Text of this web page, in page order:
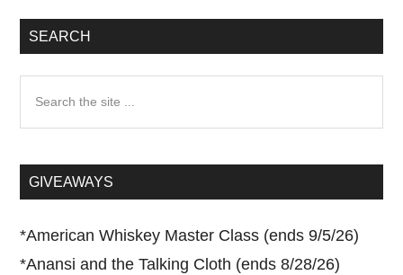
SEARCH
...GIVEAWAYS
*American Whiskey Master Class (ends 9/5/26)
*Anansi and the Talking Cloth (ends 8/28/26)
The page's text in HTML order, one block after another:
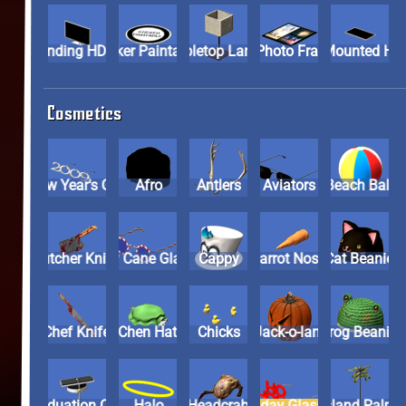
Standing HDTVSticker PaintableTabletop LampTri-Photo Frame
Wall-
Cosmetics
2009 New Year's Glasses
Afro Antlers Aviators Beach Ball
Butcher KnifeCandy Cane Glasses
Cappy Carrot NoseCat Beanie
Chef Knife Chen Hat Chicks Evil Jack-o-lantern
Frog
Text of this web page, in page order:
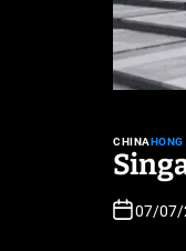
CHINAHONG
07/07/
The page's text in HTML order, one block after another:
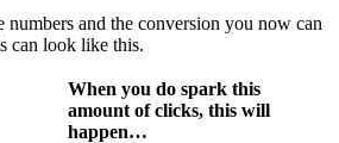
numbers and the conversion you now can
can look like this.
When you do spark this
amount of clicks, this will
happen…
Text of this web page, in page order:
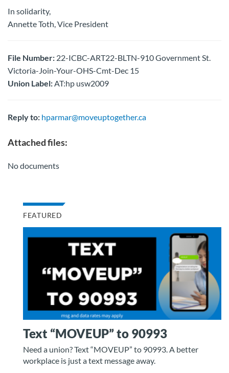
In solidarity,
Annette Toth, Vice President
File Number: 22-ICBC-ART22-BLTN-910 Government St.
Victoria-Join-Your-OHS-Cmt-Dec 15
Union Label:AT:hp usw2009
Reply to: hparmar@moveuptogether.ca
Attached files:
No documents
FEATURED
Text “MOVEUP” to 90993
Need a union? Text “MOVEUP” to 90993. A better
workplace is just a text message away.
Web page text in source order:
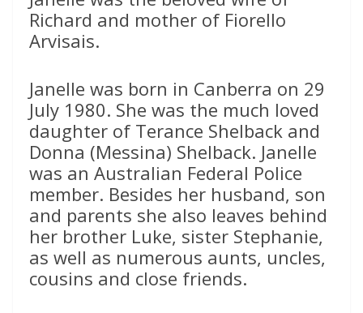
Richard and mother of Fiorello
Arvisais.
Janelle was born in Canberra on 29
July 1980. She was the much loved
daughter of Terance Shelback and
Donna (Messina) Shelback. Janelle
was an Australian Federal Police
member. Besides her husband, son
and parents she also leaves behind
her brother Luke, sister Stephanie,
as well as numerous aunts, uncles,
cousins and close friends.
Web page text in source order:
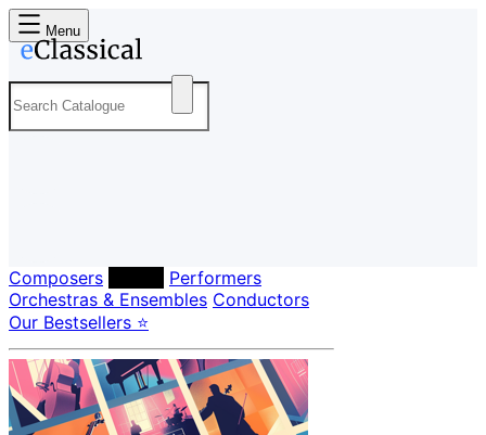
Menu
Composers
Performers
Orchestras & Ensembles Conductors
Our Bestsellers ⭐

YOUR ASSIGNMENT: Give back every record exactly. Omit the pictures.

SOLUTION:
Text of this web page, in page order:
SEARCH
...GIVEAWAYS
*American Whiskey Master Class (ends 9/5/26)
*Anansi and the Talking Cloth (ends 8/28/26)
The page's text in HTML order, one block after another:
Standing HDTVSticker PaintableTabletop LampTri-Photo Frame
Wall-
Cosmetics
2009 New Year's Glasses
Afro Antlers Aviators Beach Ball
Butcher KnifeCandy Cane Glasses
Cappy Carrot NoseCat Beanie
Chef Knife Chen Hat Chicks Evil Jack-o-lantern
Frog
Text of this web page, in page order:
CHINAHONG
07/07/
The page's text in HTML order, one block after another:
numbers and the conversion you now can
can look like this.
When you do spark this
amount of clicks, this will
happen…
Text of this web page, in page order:
In solidarity,
Annette Toth, Vice President
File Number: 22-ICBC-ART22-BLTN-910 Government St.
Victoria-Join-Your-OHS-Cmt-Dec 15
Union Label:AT:hp usw2009
Reply to: hparmar@moveuptogether.ca
Attached files:
No documents
FEATURED
Text “MOVEUP” to 90993
Need a union? Text “MOVEUP” to 90993. A better
workplace is just a text message away.
Web page text in source order:
Richard and mother of Fiorello
Arvisais.
Janelle was born in Canberra on 29
July 1980. She was the much loved
daughter of Terance Shelback and
Donna (Messina) Shelback. Janelle
was an Australian Federal Police
member. Besides her husband, son
and parents she also leaves behind
her brother Luke, sister Stephanie,
as well as numerous aunts, uncles,
cousins and close friends.
Web page text in source order:
Menu
Composers
Performers
Orchestras & Ensembles Conductors
Our Bestsellers ⭐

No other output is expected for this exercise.